*** Opening SOURCE RECORDS ***

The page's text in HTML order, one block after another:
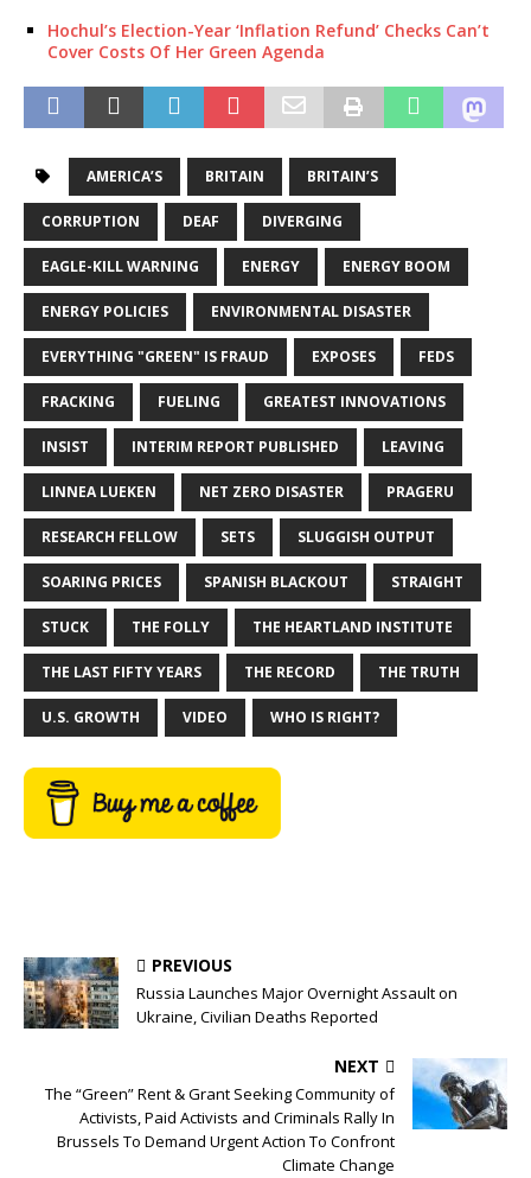
Hochul’s Election-Year ‘Inflation Refund’ Checks Can’t
Cover Costs Of Her Green Agenda
AMERICA’S BRITAIN BRITAIN’S
CORRUPTION DEAF DIVERGING
EAGLE-KILL WARNING ENERGY ENERGY BOOM
ENERGY POLICIES ENVIRONMENTAL DISASTER
EVERYTHING "GREEN" IS FRAUD EXPOSES FEDS
FRACKING FUELING GREATEST INNOVATIONS
INSIST INTERIM REPORT PUBLISHED LEAVING
LINNEA LUEKEN NET ZERO DISASTER PRAGERU
RESEARCH FELLOW SETS SLUGGISH OUTPUT
SOARING PRICES SPANISH BLACKOUT STRAIGHT
STUCK THE FOLLY THE HEARTLAND INSTITUTE
THE LAST FIFTY YEARS THE RECORD THE TRUTH
U.S. GROWTH VIDEO WHO IS RIGHT?
PREVIOUS
Russia Launches Major Overnight Assault on
Ukraine, Civilian Deaths Reported
NEXT
The “Green” Rent & Grant Seeking Community of
Activists, Paid Activists and Criminals Rally In
Brussels To Demand Urgent Action To Confront
Climate Change
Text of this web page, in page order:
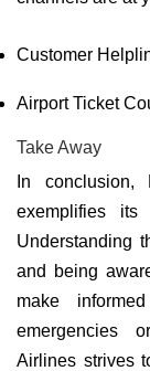
Customer
Airport Ticket
Take Away
In conclusion,
exemplifies its
Understanding
and being
make
emergencies
Airlines strives
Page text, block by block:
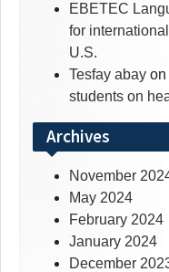
EBETEC
for
U.S.
Tesfay abay on
students on
Archives
November
May 2024
February 2024
January 2024
December
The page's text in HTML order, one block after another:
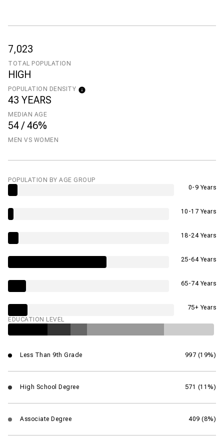
7,023
TOTAL POPULATION
HIGH
POPULATION DENSITY
43 YEARS
MEDIAN AGE
54 / 46%
MEN VS WOMEN
POPULATION BY AGE GROUP
0-9 Years
10-17 Years
18-24 Years
25-64 Years
65-74 Years
75+ Years
EDUCATION LEVEL
Less Than 9th Grade 997 (19%)
High School Degree 571 (11%)
Associate Degree 409 (8%)
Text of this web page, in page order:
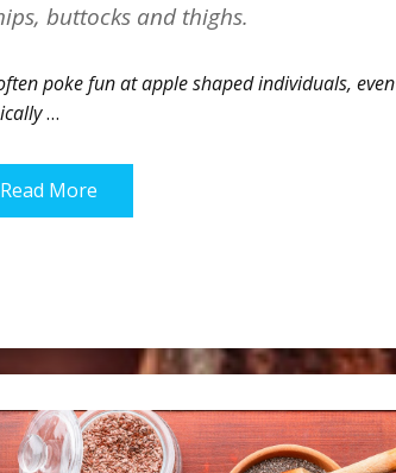
buttocks and thighs.
poke fun at apple shaped individuals, even
…
Read More
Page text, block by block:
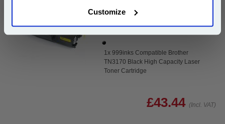
CustomizePage Yield : Black Up to 7000
Cost per page : 0.62p
1x 999inks Compatible Brother
TN3170 Black High Capacity Laser
Toner Cartridge
£43.44 (Incl. VAT)
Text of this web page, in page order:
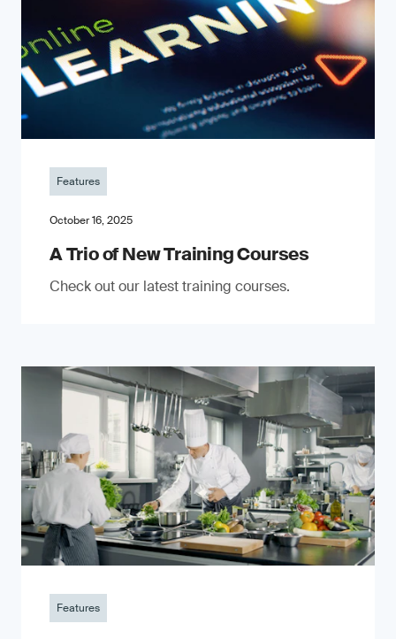
Features
October 16, 2025
A Trio of New Training Courses
Check out our latest training courses.
Features
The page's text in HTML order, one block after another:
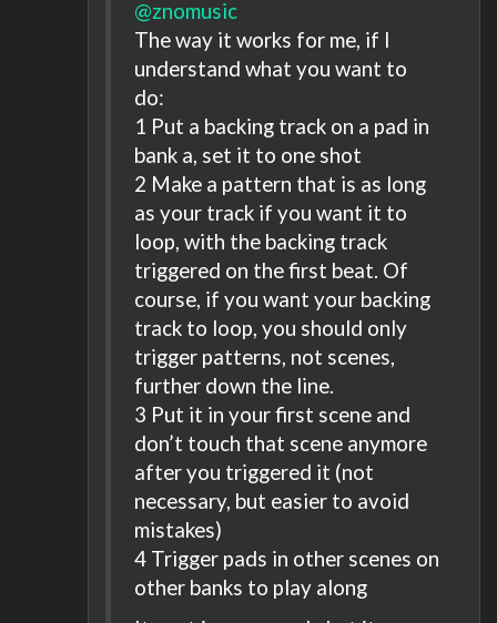
@znomusic
The way it works for me, if I
understand what you want to
do:
1 Put a backing track on a pad in
bank a, set it to one shot
2 Make a pattern that is as long
as your track if you want it to
loop, with the backing track
triggered on the first beat. Of
course, if you want your backing
track to loop, you should only
trigger patterns, not scenes,
further down the line.
3 Put it in your first scene and
don’t touch that scene anymore
after you triggered it (not
necessary, but easier to avoid
mistakes)
4 Trigger pads in other scenes on
other banks to play along
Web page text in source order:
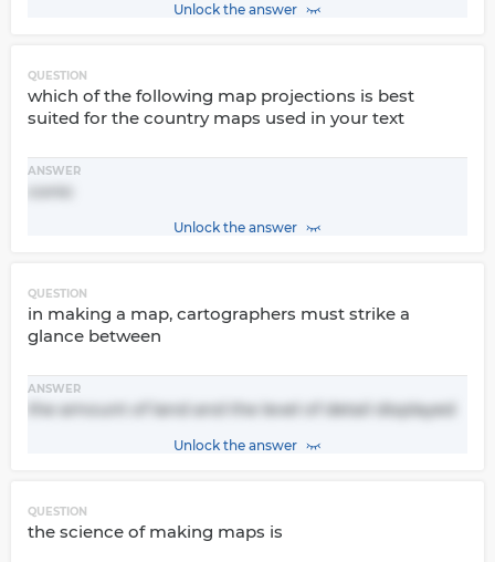
Unlock the answer
QUESTION
which of the following map projections is best
suited for the country maps used in your text
ANSWER
conic
Unlock the answer
QUESTION
in making a map, cartographers must strike a
glance between
ANSWER
the amount of land and the level of detail displayed
Unlock the answer
QUESTION
the science of making maps is
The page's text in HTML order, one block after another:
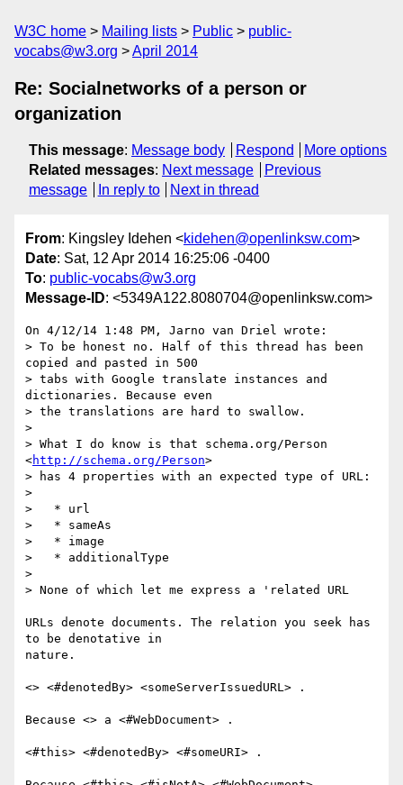
W3C home Mailing lists Public
public-
vocabs@w3.org
April 2014
Re: Socialnetworks of a person or
organization
This message: Message body Respond
More options
Related messages: Next message
Previous
message
In reply to Next in thread
From: Kingsley Idehen <kidehen@openlinksw.com>
Date: Sat, 12 Apr 2014 16:25:06 -0400
To: public-vocabs@w3.org
Message-ID: <5349A122.8080704@openlinksw.com>
On 4/12/14 1:48 PM, Jarno van Driel wrote:
> To be honest no. Half of this thread has been
copied and pasted in 500
> tabs with Google translate instances and
dictionaries. Because even
> the translations are hard to swallow.
>
> What I do know is that schema.org/Person
<http://schema.org/Person>
> has 4 properties with an expected type of URL:
>
>   * url
>   * sameAs
>   * image
>   * additionalType
>
> None of which let me express a 'related URL
URLs denote documents. The relation you seek has
to be denotative in
nature.
<> <#denotedBy> <someServerIssuedURL> .
Because <> a <#WebDocument> .
<#this> <#denotedBy> <#someURI> .
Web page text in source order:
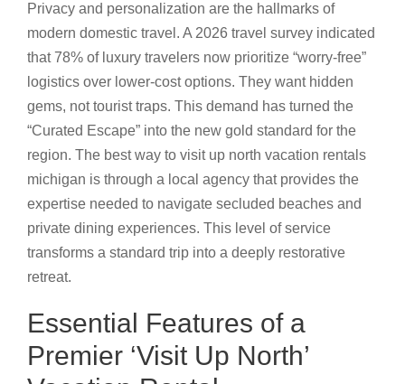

*** Closing SOURCE RECORDS ***

AIM OF THE TASK:
Output nothing but the entries above, exactly, once the pictures are removed.

YOUR SOLUTION:
The page's text in HTML order, one block after another:
Hochul’s Election-Year ‘Inflation Refund’ Checks Can’t
Cover Costs Of Her Green Agenda
AMERICA’S BRITAIN BRITAIN’S
CORRUPTION DEAF DIVERGING
EAGLE-KILL WARNING ENERGY ENERGY BOOM
ENERGY POLICIES ENVIRONMENTAL DISASTER
EVERYTHING "GREEN" IS FRAUD EXPOSES FEDS
FRACKING FUELING GREATEST INNOVATIONS
INSIST INTERIM REPORT PUBLISHED LEAVING
LINNEA LUEKEN NET ZERO DISASTER PRAGERU
RESEARCH FELLOW SETS SLUGGISH OUTPUT
SOARING PRICES SPANISH BLACKOUT STRAIGHT
STUCK THE FOLLY THE HEARTLAND INSTITUTE
THE LAST FIFTY YEARS THE RECORD THE TRUTH
U.S. GROWTH VIDEO WHO IS RIGHT?
PREVIOUS
Russia Launches Major Overnight Assault on
Ukraine, Civilian Deaths Reported
NEXT
The “Green” Rent & Grant Seeking Community of
Activists, Paid Activists and Criminals Rally In
Brussels To Demand Urgent Action To Confront
Climate Change
Text of this web page, in page order:
Customer
Airport Ticket
Take Away
In conclusion,
exemplifies its
Understanding
and being
make
emergencies
Airlines strives
Page text, block by block:
EBETEC
for
U.S.
Tesfay abay on
students on
Archives
November
May 2024
February 2024
January 2024
December
The page's text in HTML order, one block after another:
7,023
TOTAL POPULATION
HIGH
POPULATION DENSITY
43 YEARS
MEDIAN AGE
54 / 46%
MEN VS WOMEN
POPULATION BY AGE GROUP
0-9 Years
10-17 Years
18-24 Years
25-64 Years
65-74 Years
75+ Years
EDUCATION LEVEL
Less Than 9th Grade 997 (19%)
High School Degree 571 (11%)
Associate Degree 409 (8%)
Text of this web page, in page order:
buttocks and thighs.
poke fun at apple shaped individuals, even
…
Read More
Page text, block by block:
CustomizePage Yield : Black Up to 7000
Cost per page : 0.62p
1x 999inks Compatible Brother
TN3170 Black High Capacity Laser
Toner Cartridge
£43.44 (Incl. VAT)
Text of this web page, in page order:
Features
October 16, 2025
A Trio of New Training Courses
Check out our latest training courses.
Features
The page's text in HTML order, one block after another:
@znomusic
The way it works for me, if I
understand what you want to
do:
1 Put a backing track on a pad in
bank a, set it to one shot
2 Make a pattern that is as long
as your track if you want it to
loop, with the backing track
triggered on the first beat. Of
course, if you want your backing
track to loop, you should only
trigger patterns, not scenes,
further down the line.
3 Put it in your first scene and
don’t touch that scene anymore
after you triggered it (not
necessary, but easier to avoid
mistakes)
4 Trigger pads in other scenes on
other banks to play along
Web page text in source order:
Unlock the answer
QUESTION
which of the following map projections is best
suited for the country maps used in your text
ANSWER
conic
Unlock the answer
QUESTION
in making a map, cartographers must strike a
glance between
ANSWER
the amount of land and the level of detail displayed
Unlock the answer
QUESTION
the science of making maps is
The page's text in HTML order, one block after another:
W3C home Mailing lists Public
public-
vocabs@w3.org
April 2014
Re: Socialnetworks of a person or
organization
This message: Message body Respond
More options
Related messages: Next message
Previous
message
In reply to Next in thread
From: Kingsley Idehen <kidehen@openlinksw.com>
Date: Sat, 12 Apr 2014 16:25:06 -0400
To: public-vocabs@w3.org
Message-ID: <5349A122.8080704@openlinksw.com>
On 4/12/14 1:48 PM, Jarno van Driel wrote:
> To be honest no. Half of this thread has been
copied and pasted in 500
> tabs with Google translate instances and
dictionaries. Because even
> the translations are hard to swallow.
>
> What I do know is that schema.org/Person
<http://schema.org/Person>
> has 4 properties with an expected type of URL:
>
>   * url
>   * sameAs
>   * image
>   * additionalType
>
> None of which let me express a 'related URL
URLs denote documents. The relation you seek has
to be denotative in
nature.
<> <#denotedBy> <someServerIssuedURL> .
Because <> a <#WebDocument> .
<#this> <#denotedBy> <#someURI> .
Web page text in source order:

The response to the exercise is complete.